你知道吗
进场后选手不得再看手机,望得见陈佩乔一举一动的蜚蜚知道他此刻并不能看到自己的信息,但还是发了出去。
对手显然没有苏和队强,无论是防守还是进攻,他们都游刃有余。才打了半节,陈佩乔就换了下来休息,喝喝水,张望了一圈,坐下来和队友一起比赛。
蜚蜚告诫自己并非只是来看他一个人的,观赛时要眼观全场、耳听八方。
于是在这个人声鼎沸的场馆里,她听见了有人主动和她搭话:“请问这里有人吗?”
是个高挑小美人,穿着淡黄茶歇裙搭配白色羽绒服,披散长发,鼻尖有一颗痣,温婉娇俏,有点像韩佳人。
蜚蜚认得她,是在楼下贴赛程海报的那个女孩。
她往左侧缩了缩双脚,说:“没有,你坐吧。”
女孩没说“谢谢”,直接地坐了下来。
陈佩乔下去休息后对方追了几分,第二节后半段他又上去了,几个三分投中后将比分拉开到两位数,分差一直保持着直到中场休息。
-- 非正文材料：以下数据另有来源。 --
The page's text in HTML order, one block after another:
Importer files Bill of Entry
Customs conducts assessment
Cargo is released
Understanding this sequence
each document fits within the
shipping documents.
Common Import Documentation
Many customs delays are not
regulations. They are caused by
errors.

“陈佩乔是不是喜欢你呀?”小美人突然问她,非常直接又冷静。
蜚蜚愕然,但看着小美人直率的问话也不慌,说:“我不知道。”
小美人笑,反问:“你不好奇我是谁?”
蜚蜚点头,问:“你是谁?”
小美人抬手捋捋微卷的棕黄色长发,说:“问别人是谁之前不应该先自我介绍?”
“哦。”蜚蜚伸出右手,说:“你好,我是江蜚蜚,许多的许,流言蜚语的蜚。”
小美人一双丹凤眼挑起,疑惑:“流言蜚语的蜚?好奇怪的字,这个读音通常不是用成绩斐然的‘斐’吗?”
“名字在出生前就定好了,父母之命,我没得改。”
小美人觉得她认真解释的样子很是有趣,也伸出手去和她握手:“你好,我是吴水月,口天吴,地上的水,天上的月。”
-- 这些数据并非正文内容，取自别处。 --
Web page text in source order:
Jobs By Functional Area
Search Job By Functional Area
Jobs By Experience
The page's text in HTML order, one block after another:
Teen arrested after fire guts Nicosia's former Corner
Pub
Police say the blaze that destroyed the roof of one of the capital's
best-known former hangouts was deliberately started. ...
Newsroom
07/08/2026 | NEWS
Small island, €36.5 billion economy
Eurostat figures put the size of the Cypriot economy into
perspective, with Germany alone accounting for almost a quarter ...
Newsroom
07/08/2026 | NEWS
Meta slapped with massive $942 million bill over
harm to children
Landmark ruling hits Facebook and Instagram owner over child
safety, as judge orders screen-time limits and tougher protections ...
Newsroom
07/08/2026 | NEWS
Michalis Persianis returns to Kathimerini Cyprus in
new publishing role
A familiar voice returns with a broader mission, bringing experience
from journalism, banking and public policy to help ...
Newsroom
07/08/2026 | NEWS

蜚蜚脑海里立马就想到了这两个在文学中经常出现的意象,说:“吴侬软语,镜花水月,真好听。”
吴水月指了指蜚蜚旁边的袋子:“我有点饿,可以吃吗?”
“当然!”
下半场开始,按照上半场开始的首发阵容,蜚蜚看见陈佩乔带着轻松的笑,似乎早已胜券在握。
吴水月举起手机将镜头拉近,拍了几张照片,熟络地递过来给蜚蜚看:“怎样?”
都是全景图,没有谁的特写,只是其中有一张因为抓拍问题,陈佩乔的表情像是在做鬼脸,有些滑稽,蜚蜚忍不住笑了出来。
吴水月见状便说:“加你微信,我把这张发给你。”
蜚蜚说不用,他们应该暂时还没熟悉到可以收藏他“丑照”的程度。如若被知道,他不一定会好受。
但还是迅速加了微信,吴水月的头像是个一轮明月。
两人坐着看比赛,吴水月会在进球时跟着大部队一起喊加油,蜚蜚则很安静,和这热闹的场馆格格不入。
陈佩乔中途犯了四次规,第一次被吹犯规时他自己都在笑;第二次则是有些懊恼,那是个本不该出现的错误;第三次被吹时对方也有犯规嫌疑,这让他不服,想发脾气时被队友拦了下来;第四次则是对方明显也一起犯规了,但只吹了他,估计是因为他动作更大一点,他这次非常不服,对裁判起了口角。这时候在比赛还余7分钟,苏和大学已经领先二十多分,被吹犯规后教练把他换了下来休息。
吴水月瞬间没了兴趣:“这场比赛赢啦,就这样了。”
她的兴趣开始转到了蜚蜚身上,问:“你是特意来看陈佩乔的吗?”
蜚蜚想想,说:“也不全是,比赛是一整个队伍的。”
“也不全是,那就是有一部分是。陈佩乔真不是因为喜欢你才破戒的?”
蜚蜚依旧真诚地直视她的双眸摇头:“我不知道。”
“你就是学校门口甜品店那个娇俏小厨娘对吧?我刚刚看到你装面包的袋子印有店名。”
吴水月其实并没有很饿,她只是想看看那家能让陈佩乔破戒的小店到底有多好吃。在学校一年多了,也没听说这个店有多厉害,陈佩乔不是不吃人间烟火之人,像其他任何一个打篮球的男生一样,也会发脾气,也会暴怒,他只是高度自律,虽说那天走进那家店是有一定的“偶然”因素,但后面主动破戒的人可是他自己。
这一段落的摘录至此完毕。